The weathermen promised us snow. We woke up to this.
I went walkabout in the snow earlier this morning. A quite surprising number of people asked me, with a wry grin, “Are you not running this morning?” Such jokers!
As a matter of fact, just walking was difficult. Walking in fresh snow is like walking on sand. Sand doesn’t squeak under your boots as fresh snow does though. In the wooded areas trees that you can usually walk under without problem - well, someone my fairly average height can walk under them with impunity - were weighed down with snow, causing quite a lot of ducking and dodging.

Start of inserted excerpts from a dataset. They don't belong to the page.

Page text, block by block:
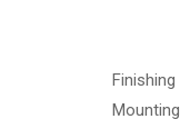
Finishing
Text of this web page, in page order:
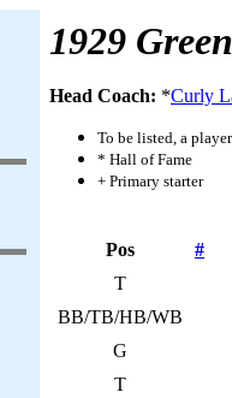
1929
Head Coach: *Curly
To be listed, a
* Hall of Fame
+ Primary starter
Pos #
T
BB/TB/HB/WB
G
T
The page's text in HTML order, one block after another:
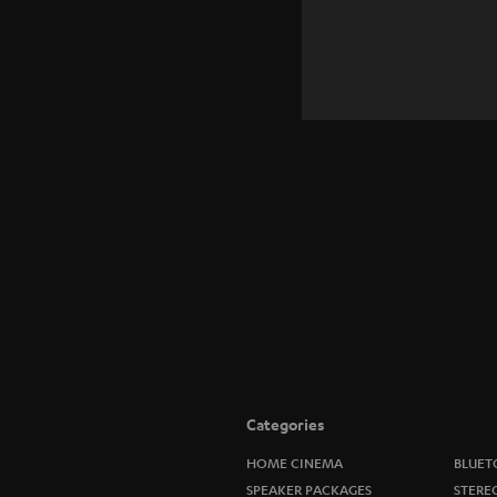
Categories
HOME CINEMA
SPEAKER PACKAGES
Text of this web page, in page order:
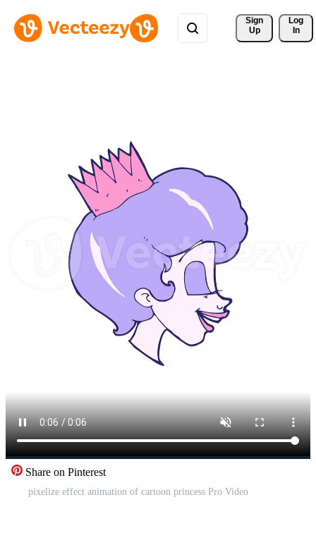
Sign
Up
Log
In
Share on Pinterest
pixelize effect animation of cartoon princess Pro Video

People with children were out and about with sledges. Some adults were busily clearing snow from their drives, presumably so that if necessary they can get their cars out. Probably safer to stay at home, I should think. Nobody seemed to be clearing the pavements in front of their houses though.
The sloping approach to the door of the co-op had been rather inexpertly cleared, or maybe it was just the result of lots of people tramping up and down the ramp, leaving a slushy surface in their wake which risks turning into an ice rink if left to itself.

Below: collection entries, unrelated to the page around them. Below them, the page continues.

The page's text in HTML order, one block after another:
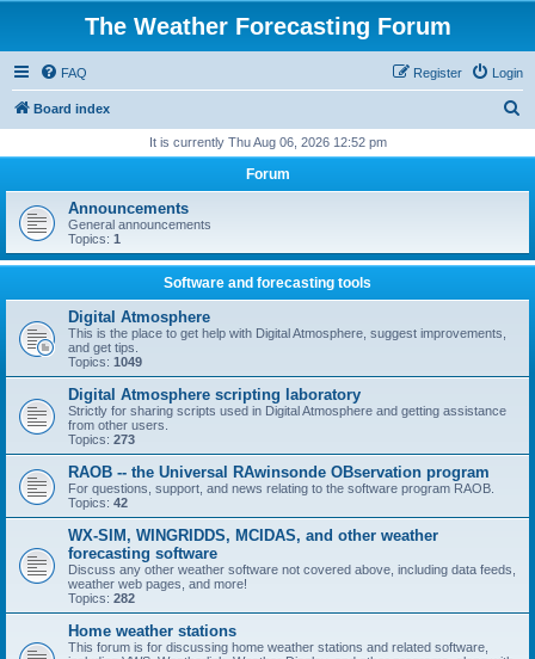
The Weather Forecasting Forum
FAQ Login
Register
Board index
r
h
It is currently Thu Aug 06, 2026 12:52 pm
Forum
Announcements
General announcements
Topics: 1
Software and forecasting tools
Digital Atmosphere
This is the place to get help with Digital Atmosphere, suggest improvements,
and get tips.
Topics: 1049
Digital Atmosphere scripting laboratory
Strictly for sharing scripts used in Digital Atmosphere and getting assistance
from other users.
Topics: 273
RAOB -- the Universal RAwinsonde OBservation program
For questions, support, and news relating to the software program RAOB.
Topics: 42
WX-SIM, WINGRIDDS, MCIDAS, and other weather
forecasting software
Discuss any other weather software not covered above, including data feeds,
weather web pages, and more!
Topics: 282
Home weather stations
This forum is for discussing home weather stations and related software,

Now for a bit more nostalgia.
Recently Michael Rosen wrote this article for the Guardian, reminiscing about his childhood home. I never got round to commenting on it at the time as other things caught my attention.

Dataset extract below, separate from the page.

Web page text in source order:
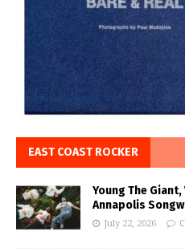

Yesterday I came across this set of letters in response to his original article. His nostalgia provoked a similar nostalgia in all sorts of people.
Like Michael Rosen, I can visualise my childhood home; I could probably draw a floor plan even now. When he wrote about “a corridor that my brother and I used for racing Dinky toy cars”, i was reminded of a similar corridor-like in our house. My father had covered the floor of that hallway and the kitchen and dining room connected to it with Marley floor tiles, the latest thing for modern young families. My mother polished them. My sister and I “skated” up and down the corridor in our socks!
Many letter writers commented that, like Michael Rosen, they still remembered their childhood home phone number. We didn’t have a telephone until after I had left home to go to university. (I had to be sure to write a weekly letter home to reassure my parents that I was still alive and well!) but I do remember my mother’s “divi”, short for “dividend”, number for the co-op - 9232. If I was sent to the local co-op store to buy some forgotten items, I had to give that number so that my mother received her dividend as a co-op member. No store cards with points to collect in those days. The shop assistant noted down the amount spent and eventually the percentage dividend amounted to a sum worth spending in the store. Those were the days!
Life goes on. Stay safe and well, everyone!